Other speakers pointed out that hedge funds are very much a niche product. Only investors with at least $5 million in assets can invest in the vehicles, noted Peter Cieszko
, president of global distribution for Evergreen Investments. He added that Wachovia (Evergreen's parent company) sees mutual funds as advisors' bread and butter product, but that the wirehouse has built a platform to distribute hedge products to qualified investors.
"A hundred percent of our advisors -- all 10,000 -- use mutual funds in some way. So it is a significant piece of the business we provide," added Mark Casady
, president and CEO, Linsco/Private Ledger (LPL). "One half of one percent of our advisors are using hedge funds. The real reason for that is the expenses of hedge funds. Good advisors realize they cannot overcome five percent to six percent fees on a consistent basis."
Of mutual fund pricing, Casady said, "We love the transparancy and the consistency."
That does not mean that fund firms are not reacting to the competition from hedge funds. John Streur, Jr.
, senior managing partner at Managers Investment Group, has seen mutual funds adopting more hedge fund strategies over time, a trend he expects to continue in the future. Indeed, his own firm has rolled out a hedge fund strategy using a '40 Act fund -- the First Quadrant Global Alternatives Fund
Goldstein sees one area where hedgers are sapping strength from mutual fund firms, and that is in the fight for investment management talent.
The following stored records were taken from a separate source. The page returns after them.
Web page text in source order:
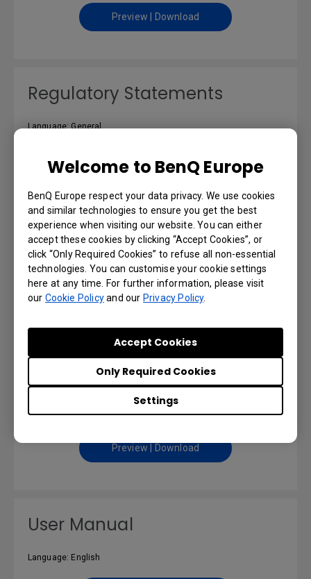
Welcome to BenQ Europe
BenQ Europe respect your data privacy. We use cookies
and similar technologies to ensure you get the best
experience when visiting our website. You can either
accept these cookies by clicking “Accept Cookies”, or
click “Only Required Cookies” to refuse all non-essential
technologies. You can customise your cookie settings
here at any time. For further information, please visit
our Cookie Policyand ourPrivacy Policy.
Settings
Only Required Cookies
Accept Cookies
Preview | Download
Regulatory Statements
Language: General
Preview | Download
Resolution file
Language: English
Preview | Download
Safety Warning and Notice
Language: English
Preview | Download
User Manual
Language: English
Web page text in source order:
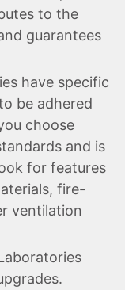
to the
guarantees
have specific
be adhered
choose
and is
for features
fire-
ventilation
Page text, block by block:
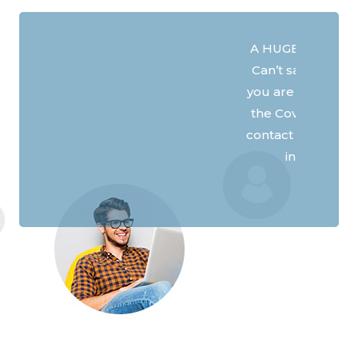
A HUGE thank you for your service.
Can’t say enough about how good
you are with support and help. With
the Covid shutdown, we can stay in
contact with family and friends, here
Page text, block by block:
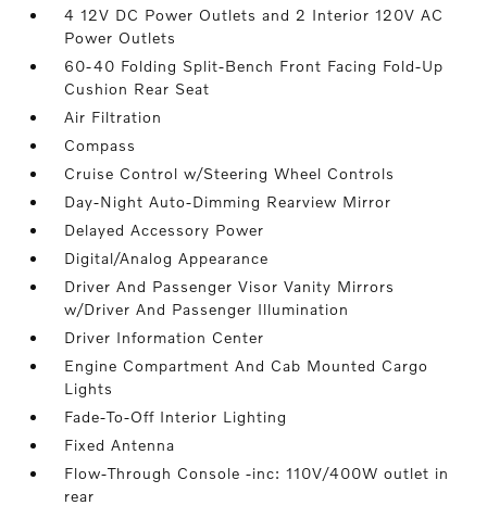
4 12V DC Power Outlets and 2 Interior 120V AC
Power Outlets
60-40 Folding Split-Bench Front Facing Fold-Up
Cushion Rear Seat
Air Filtration
Compass
Cruise Control w/Steering Wheel Controls
Day-Night Auto-Dimming Rearview Mirror
Delayed Accessory Power
Digital/Analog Appearance
Driver And Passenger Visor Vanity Mirrors
w/Driver And Passenger Illumination
Driver Information Center
Engine Compartment And Cab Mounted Cargo
Lights
Fade-To-Off Interior Lighting
Fixed Antenna
Flow-Through Console -inc: 110V/400W outlet in
rear
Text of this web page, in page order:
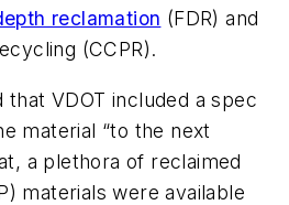
reclamation (FDR) and
(CCPR).
VDOT included a spec
material “to the next
a plethora of reclaimed
materials were available
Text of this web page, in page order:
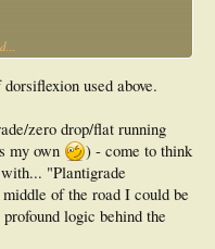
faster
used above.
zero drop/flat running
my own
) - come to think
"Plantigrade
of the road I could be
logic behind the
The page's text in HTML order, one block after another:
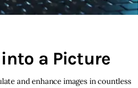
a Picture
and enhance images in countless
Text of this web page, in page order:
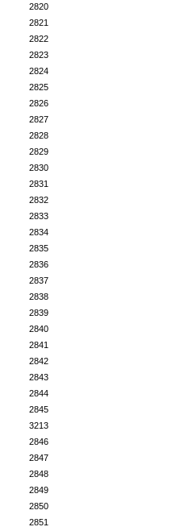
2820
2821
2822
2823
2824
2825
2826
2827
2828
2829
2830
2831
2832
2833
2834
2835
2836
2837
2838
2839
2840
2841
2842
2843
2844
2845
3213
2846
2847
2848
2849
2850
2851
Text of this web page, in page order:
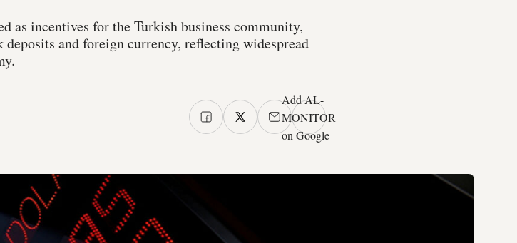
as incentives for the Turkish business community,
and foreign currency, reflecting widespread
Add AL-
MONITOR
on Google
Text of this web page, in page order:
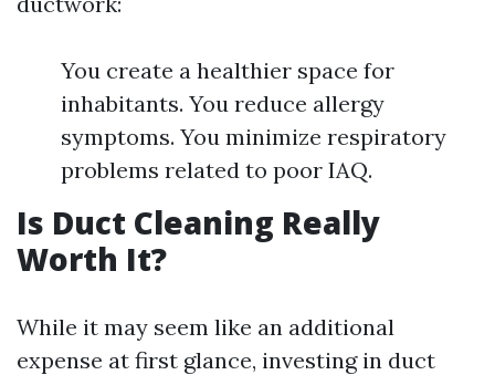
You create a healthier space for
inhabitants. You reduce allergy
symptoms. You minimize respiratory
problems related to poor IAQ.
Is Duct Cleaning Really
Worth It?
While it may seem like an additional
expense at first glance, investing in duct
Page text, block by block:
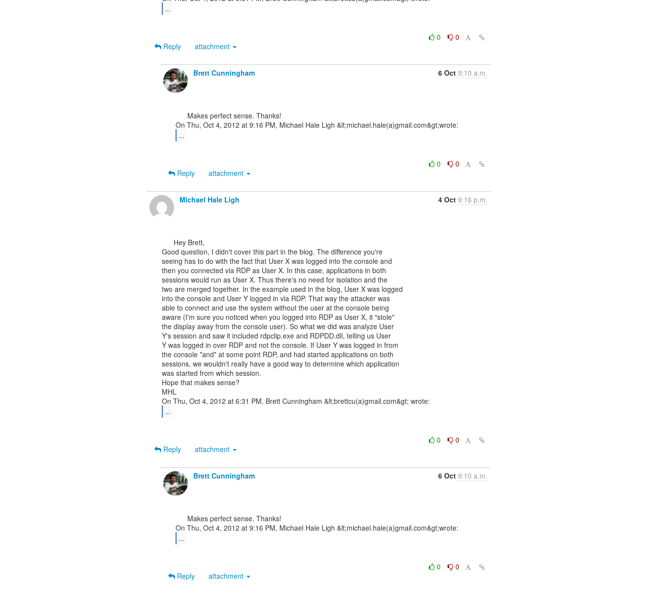
...
0
0
Reply
attachment
Brett Cunningham 6 Oct 9:10 a.m.
...
0
0
Reply
attachment
Michael Hale Ligh 4 Oct 9:16 p.m.
Good question, I didn't cover this part in the blog. The difference you're
seeing has to do with the fact that User X was logged into the console and
then you connected via RDP as User X. In this case, applications in both
sessions would run as User X. Thus there's no need for isolation and the
two are merged together. In the example used in the blog, User X was logged
into the console and User Y logged in via RDP. That way the attacker was
able to connect and use the system without the user at the console being
aware (I'm sure you noticed when you logged into RDP as User X, it "stole"
the display away from the console user). So what we did was analyze User
Y's session and saw it included rdpclip.exe and RDPDD.dll, telling us User
Y was logged in over RDP and not the console. If User Y was logged in from
the console *and* at some point RDP, and had started applications on both
sessions, we wouldn't really have a good way to determine which application
was started from which session.
Hope that makes sense?
MHL
...
0
0
Reply
attachment
Brett Cunningham 6 Oct 9:10 a.m.
...
0
0
Reply
attachment
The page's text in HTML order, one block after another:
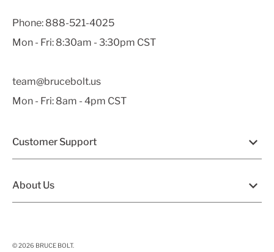
Phone: 888-521-4025
Mon - Fri: 8:30am - 3:30pm CST
team@brucebolt.us
Mon - Fri: 8am - 4pm CST
Customer Support
About Us
© 2026 BRUCE BOLT.
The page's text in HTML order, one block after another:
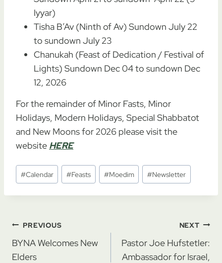
Iyyar)
Tisha B’Av (Ninth of Av) Sundown July 22
to sundown July 23
Chanukah (Feast of Dedication / Festival of
Lights) Sundown Dec 04 to sundown Dec
12, 2026
For the remainder of Minor Fasts, Minor
Holidays, Modern Holidays, Special Shabbatot
and New Moons for 2026 please visit the
website HERE
Post
Tags:
#Calendar #Feasts #Moedim #Newsletter
Post
navigation
PREVIOUS
BYNA Welcomes New
Elders
NEXT
Pastor Joe Hufstetler:
Ambassador for Israel,
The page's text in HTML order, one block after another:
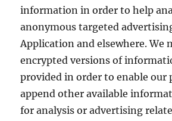
information in order to help
anonymous targeted
Application and elsewhere. We
encrypted versions of
provided in order to enable our
append other available
for analysis or advertising
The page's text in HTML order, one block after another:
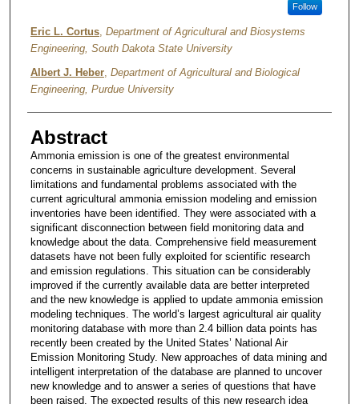
Follow
Eric L. Cortus, Department of Agricultural and Biosystems
Engineering, South Dakota State University
Albert J. Heber, Department of Agricultural and Biological
Engineering, Purdue University
Abstract
Ammonia emission is one of the greatest environmental
concerns in sustainable agriculture development. Several
limitations and fundamental problems associated with the
current agricultural ammonia emission modeling and emission
inventories have been identified. They were associated with a
significant disconnection between field monitoring data and
knowledge about the data. Comprehensive field measurement
datasets have not been fully exploited for scientific research
and emission regulations. This situation can be considerably
improved if the currently available data are better interpreted
and the new knowledge is applied to update ammonia emission
modeling techniques. The world’s largest agricultural air quality
monitoring database with more than 2.4 billion data points has
recently been created by the United States’ National Air
Emission Monitoring Study. New approaches of data mining and
intelligent interpretation of the database are planned to uncover
new knowledge and to answer a series of questions that have
been raised. The expected results of this new research idea

He noted that there are now about 7,000 each of mutual funds and hedge funds today, yet the investment staff at hedge funds is two to three times that at mutual funds.
"It is kind of odd that the premise of the hedge fund industry is that these are the smartest guys in the room, but there are two to three times as many guys in the room," he quipped.
Turning to separately managed accounts (SMAs), exchange-traded funds (ETFs) and other products, Streur does not see an emerging gorilla to take on funds head to head. "There is not going to be anything like the disintermediation that mutual funds created in bank accounts in the 1970s and 1980s," he said.
SMAs are already seeing declining growth rates, he noted, and he expects that trend to continue. Meanwhile, he predicts that ETFs will continue to see accelerating growth and that hedge funds will keep expanding in reach, but at a slower pace.
"Growth in SMAs is already falling as advisors and investors discover their limitations and use them as a niche product to solve certain problems," explained Streur.
He sees ETFs held back by their inability to pay a load or 12b-1 fee on their own. That limits their use to fee-based accounts. A second strike is that ETFs currently are limited to following passive investment strategies, he said.
"Things could get very interesting for ETFs if they could offer some form of active management. This is something the fund industry is working on, but whether it can be done remains to be seen," said Streur.